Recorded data
....................
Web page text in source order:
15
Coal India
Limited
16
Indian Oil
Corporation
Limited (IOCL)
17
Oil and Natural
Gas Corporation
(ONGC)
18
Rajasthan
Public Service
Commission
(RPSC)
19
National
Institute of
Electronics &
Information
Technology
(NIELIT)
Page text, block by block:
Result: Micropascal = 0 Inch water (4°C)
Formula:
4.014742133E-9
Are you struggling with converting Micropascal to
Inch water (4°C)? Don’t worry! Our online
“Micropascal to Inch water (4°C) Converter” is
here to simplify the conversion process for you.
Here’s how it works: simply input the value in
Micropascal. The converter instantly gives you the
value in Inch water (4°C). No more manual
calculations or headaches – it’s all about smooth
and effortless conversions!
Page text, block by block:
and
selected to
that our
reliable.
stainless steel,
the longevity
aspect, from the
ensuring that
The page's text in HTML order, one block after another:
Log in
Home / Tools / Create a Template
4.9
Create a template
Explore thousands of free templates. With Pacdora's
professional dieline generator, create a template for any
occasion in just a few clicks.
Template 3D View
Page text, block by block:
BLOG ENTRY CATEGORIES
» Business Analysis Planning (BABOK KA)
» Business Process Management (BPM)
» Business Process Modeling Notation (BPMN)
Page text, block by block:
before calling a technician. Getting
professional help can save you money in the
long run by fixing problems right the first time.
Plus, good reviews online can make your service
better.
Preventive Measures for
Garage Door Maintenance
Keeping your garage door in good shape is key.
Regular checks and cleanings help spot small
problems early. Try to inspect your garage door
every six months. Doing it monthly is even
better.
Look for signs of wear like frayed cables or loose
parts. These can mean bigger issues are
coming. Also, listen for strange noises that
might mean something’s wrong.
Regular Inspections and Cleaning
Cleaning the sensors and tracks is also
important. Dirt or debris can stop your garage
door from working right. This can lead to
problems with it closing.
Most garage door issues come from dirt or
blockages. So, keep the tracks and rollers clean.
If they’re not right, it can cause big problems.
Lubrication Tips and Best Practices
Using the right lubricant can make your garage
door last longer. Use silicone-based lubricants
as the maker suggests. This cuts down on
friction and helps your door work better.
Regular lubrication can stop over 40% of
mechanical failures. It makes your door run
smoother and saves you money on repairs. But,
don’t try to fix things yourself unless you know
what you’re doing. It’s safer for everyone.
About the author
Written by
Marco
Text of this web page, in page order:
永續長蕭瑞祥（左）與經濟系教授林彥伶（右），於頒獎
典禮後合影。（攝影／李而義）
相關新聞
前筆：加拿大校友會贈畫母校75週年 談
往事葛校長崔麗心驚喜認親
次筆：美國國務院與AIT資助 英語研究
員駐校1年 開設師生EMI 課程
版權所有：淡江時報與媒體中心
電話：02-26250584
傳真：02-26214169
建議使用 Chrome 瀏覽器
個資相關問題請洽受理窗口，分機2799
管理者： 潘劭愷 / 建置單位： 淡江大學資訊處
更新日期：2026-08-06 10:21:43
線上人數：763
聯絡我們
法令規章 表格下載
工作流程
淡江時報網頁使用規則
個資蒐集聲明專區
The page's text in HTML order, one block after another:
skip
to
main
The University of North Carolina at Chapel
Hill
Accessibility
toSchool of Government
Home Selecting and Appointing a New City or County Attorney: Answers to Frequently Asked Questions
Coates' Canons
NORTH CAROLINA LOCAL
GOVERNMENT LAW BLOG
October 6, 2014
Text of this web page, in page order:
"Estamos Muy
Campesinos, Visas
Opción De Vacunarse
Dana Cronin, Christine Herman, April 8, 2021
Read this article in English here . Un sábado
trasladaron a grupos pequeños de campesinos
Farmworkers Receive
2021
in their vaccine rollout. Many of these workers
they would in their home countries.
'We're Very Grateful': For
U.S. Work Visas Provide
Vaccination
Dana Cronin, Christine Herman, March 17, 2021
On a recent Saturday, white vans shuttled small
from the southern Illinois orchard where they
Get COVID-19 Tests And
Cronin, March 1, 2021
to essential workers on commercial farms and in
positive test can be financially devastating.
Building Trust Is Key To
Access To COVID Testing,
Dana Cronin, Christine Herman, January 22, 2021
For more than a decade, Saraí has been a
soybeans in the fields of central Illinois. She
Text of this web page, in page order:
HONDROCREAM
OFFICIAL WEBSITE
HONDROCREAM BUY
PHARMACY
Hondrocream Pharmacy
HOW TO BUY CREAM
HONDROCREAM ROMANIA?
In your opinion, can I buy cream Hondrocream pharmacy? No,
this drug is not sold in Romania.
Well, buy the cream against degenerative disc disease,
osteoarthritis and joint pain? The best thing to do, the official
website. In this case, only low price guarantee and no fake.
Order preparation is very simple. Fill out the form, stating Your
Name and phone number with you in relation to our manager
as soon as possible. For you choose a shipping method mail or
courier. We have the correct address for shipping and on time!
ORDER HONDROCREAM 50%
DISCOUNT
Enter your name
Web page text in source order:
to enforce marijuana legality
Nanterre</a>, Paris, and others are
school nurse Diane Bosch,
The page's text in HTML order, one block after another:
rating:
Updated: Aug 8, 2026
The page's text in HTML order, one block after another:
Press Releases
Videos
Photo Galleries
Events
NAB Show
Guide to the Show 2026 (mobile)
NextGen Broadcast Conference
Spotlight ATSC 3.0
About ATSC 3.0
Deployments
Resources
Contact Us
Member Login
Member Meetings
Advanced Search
....................
Locate the lines above that hold the word "COVID". Show every one of them.

SOLVED EXERCISE
Get COVID-19 Tests And
Access To COVID Testing,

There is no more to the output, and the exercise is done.